- Born: Amit K. Bhardwaj 17 January 1983 India
- Died: 15 January 2022 (aged 38)
- Education: Mahatma Gandhi Mission's College of Engineering and Technology
- Occupations: Bitcoin miner, entrepreneur
- Known for: GB Miners Amaze Mining and Blockchain Research Limited

= Amit Bhardwaj =

Indian businessman and convicted fraudster (1983–2022)

Amit K. Bhardwaj (17 January 1983 – 15 January 2022) was an Indian businessman who founded Amaze Mining and Blockchain Research Limited which ran GB (Gainbitcoin) Miners among other bitcoin-related businesses and projects which have been described as various types of Ponzi schemes.

In April 2018, Gainbitcoin was found to be one of the biggest bitcoin scams. The cyber cell of Pune Police arrested Bhardwaj and his brothers along with co-founders of GB Miners, Nikunj Jain and Sahil Baghla, for running a million cryptocurrency Ponzi scheme. Bhardwaj was indicted for running a pyramid scheme in relation to the MCAP token taken out by Gainbitcoin and was put before a special court on 5 April 2018.
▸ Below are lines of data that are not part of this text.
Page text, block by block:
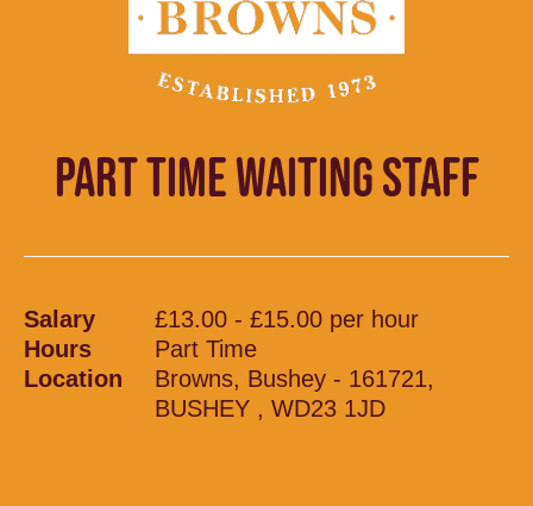
PART TIME WAITING STAFF
Salary
£13.00 - £15.00 per hour
Hours
Part Time
Location
Browns, Bushey - 161721,
BUSHEY , WD23 1JD
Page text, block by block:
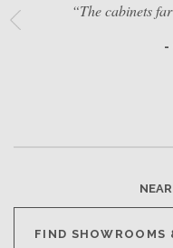
“The cabinets
-
FIND SHOWROOMS
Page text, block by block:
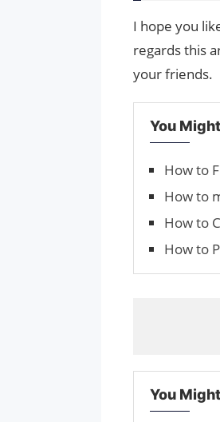
I hope you
regards this
your friends.
You
How to
How to
How to
How to
You
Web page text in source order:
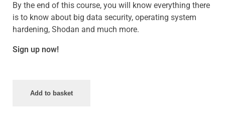
By the end of this course, you will know everything there
is to know about big data security, operating system
hardening, Shodan and much more.
Sign up now!
Add to basket
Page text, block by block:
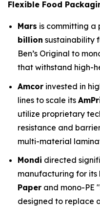
Flexible Food
Mars is committing a
billion sustainability
Ben’s Original to
that withstand high-
Amcor invested in
lines to scale its
utilize proprietary
resistance and
multi-material
Mondi directed
manufacturing for its
Paper and mono-PE
designed to replace
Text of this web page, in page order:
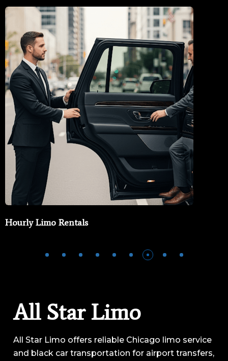
Private Jet Limo Service
All Star Limo
All Star Limo offers reliable Chicago limo service
and black car transportation for airport transfers,
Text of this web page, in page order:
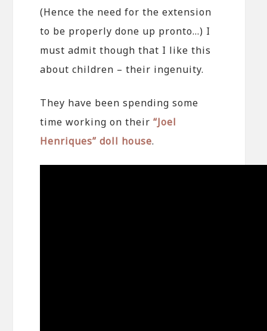
(Hence the need for the extension
to be properly done up pronto…) I
must admit though that I like this
about children – their ingenuity.
They have been spending some
time working on their“Joel
Henriques” doll house.
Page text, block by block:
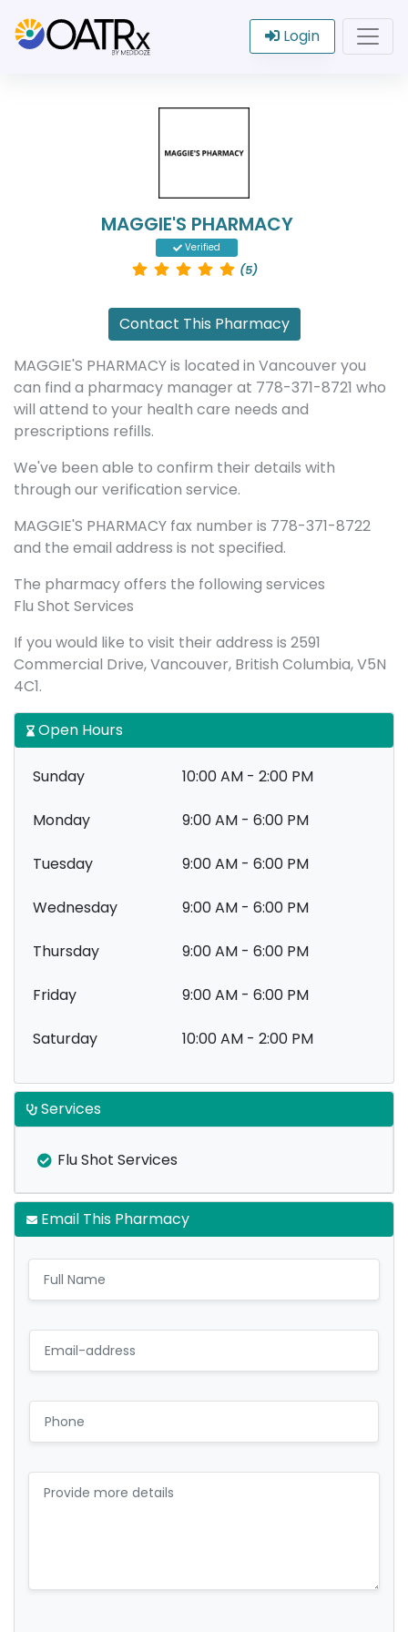
Login
MAGGIE'S PHARMACY
Verified
(5)
Contact This Pharmacy
MAGGIE'S PHARMACY is located in Vancouver you
can find a pharmacy manager at 778-371-8721 who
will attend to your health care needs and
prescriptions refills.
We've been able to confirm their details with
through our verification service.
MAGGIE'S PHARMACY fax number is 778-371-8722
and the email address is not specified.
The pharmacy offers the following services
Flu Shot Services
If you would like to visit their address is 2591
Commercial Drive, Vancouver, British Columbia, V5N
4C1.
Open Hours
Sunday 10:00 AM - 2:00 PM
Monday 9:00 AM - 6:00 PM
Tuesday 9:00 AM - 6:00 PM
Wednesday 9:00 AM - 6:00 PM
Thursday 9:00 AM - 6:00 PM
Friday 9:00 AM - 6:00 PM
Saturday 10:00 AM - 2:00 PM
Services
Flu Shot Services
Email This Pharmacy
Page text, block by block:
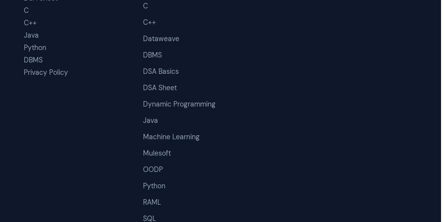
C
C++
Java
Python
DBMS
Privacy Policy
C
C++
Dataweave
DBMS
DSA Basics
DSA Sheet
Dynamic Programming
Java
Machine Learning
Mulesoft
OODP
Python
RAML
SQL
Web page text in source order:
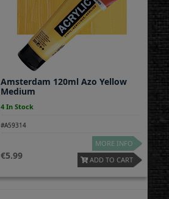
Amsterdam 120ml Azo Yellow
Medium
4 In Stock
#A59314
5.99
MORE INFO
ADD TO CART
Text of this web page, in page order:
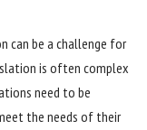
can be a challenge for
is often complex
need to be
the needs of their
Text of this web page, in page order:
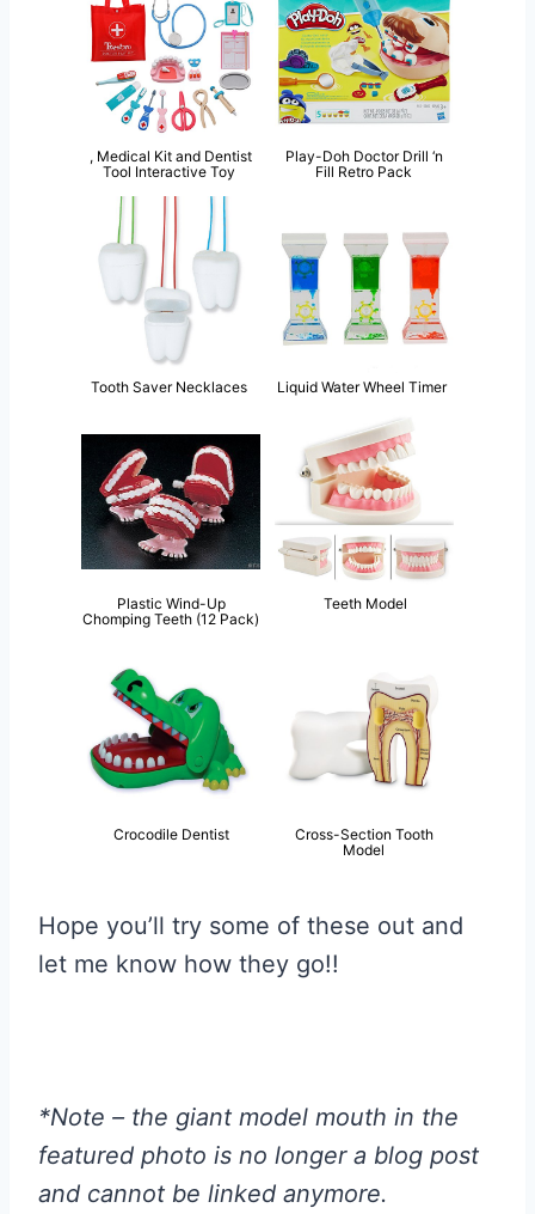
, Medical Kit and Dentist
Tool Interactive Toy
Play-Doh Doctor Drill ‘n
Fill Retro Pack
Tooth Saver Necklaces Liquid Water Wheel Timer
Plastic Wind-Up
Chomping Teeth (12 Pack)
Teeth Model
Crocodile Dentist
Cross-Section Tooth
Model
Hope you’ll try some of these out and
let me know how they go!!
*Note – the giant model mouth in the
featured photo is no longer a blog post
and cannot be linked anymore.
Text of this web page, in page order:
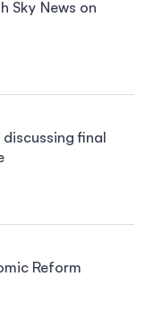
Sky News on
final
Reform
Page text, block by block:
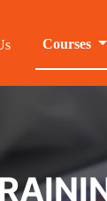
Courses
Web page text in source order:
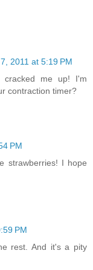
2011 at 5:19 PM
cracked me up! I'm
contraction timer?
PM
strawberries! I hope
PM
rest. And it's a pity
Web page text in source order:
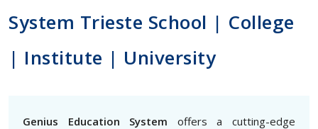
System Trieste School | College
| Institute | University
Genius Education System offers a cutting-edge
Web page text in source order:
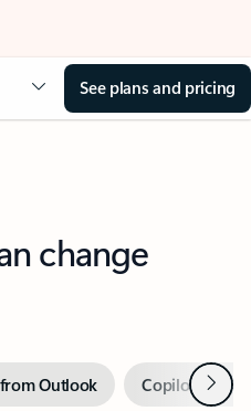
See plans and pricing
change
Outlook Copilot inNext
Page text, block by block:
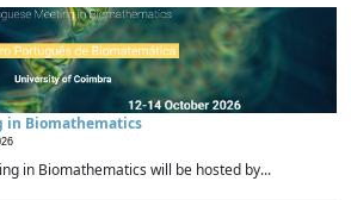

So far, more than eight people have been arrested and all of them were associated with Gainbitcoin and CEO Bhardwaj.

==Early life and education==
Bhardwaj was born in India on 17 January 1983. He attended Kendriya Vidyalaya (1998–2000). He later graduated from Mahatma Gandhi Mission's College of Engineering and Technology, Nanded, Maharashtra (2000–2004) with a B. Tech in computer science and engineering.
==Career==
In 2016, Amit founded Amaze Mining and Blockchain Research Limited, an altcoin mining technology firm. He founded GB Miners, an Indian bitcoin mining pool in 2016, which was later revealed to be a Ponzi scheme.

===Gainbitcoin and GBMiners===
In a series of interviews Bhardwaj gave to The Caravan in 2017, he first claimed to not have any part in Gainbitcoin and that he knew of it only as a cloud-mining company, but later argued that he hid his involvement as a "PR strategy". He also misrepresented his total investment in Gainbitcoin and admitted to inflating the figure on the company's website. Bhardwaj also denied any links between Gainbitcoin and GBMiners, though many of the former's investors believed the latter to be the minepool.

==Personal life and death==
Bhardwaj suffered from several kidney ailments toward the end of his life. He died after suffering a cardiac arrest on 15 January 2022, at the age of 38.